En el asiento del medio, una anciana intenta abrir una conversación.
—This is my first trip to Buenos Aires…Oh I’m sorry. .Do you speak English?
Mariano la mira y niega con la cabeza. La señora se encoge de hombros. Desde luego que habla inglés, pero no desea hacer ese esfuerzo, solo quiere pensar, ordenar sus ideas, recordar, armar ese rompecabezas al que le faltan algunas piezas.

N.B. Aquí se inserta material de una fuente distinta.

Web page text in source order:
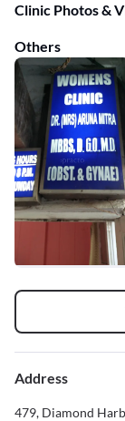
Clinic Photos &
Others
Address
479, Diamond

Pega su frente a la ventanilla, no ve su propio reflejo, la ve a ella, a Elsa, puede verla con absoluta nitidez... Mientras el avión despega siente una sensación casi idéntica a la que sintió la primera vez que atrajo a Elsa hacia su cuerpo. Un vacío en el estómago, un flotar, algo difícil de describir, una mezcla de emociones que no puede catalogar. Los recuerdos que se agolpan y se transforman en imágenes nítidas, casi palpables. Los diálogos se reproducen en su cabeza igual que en una película.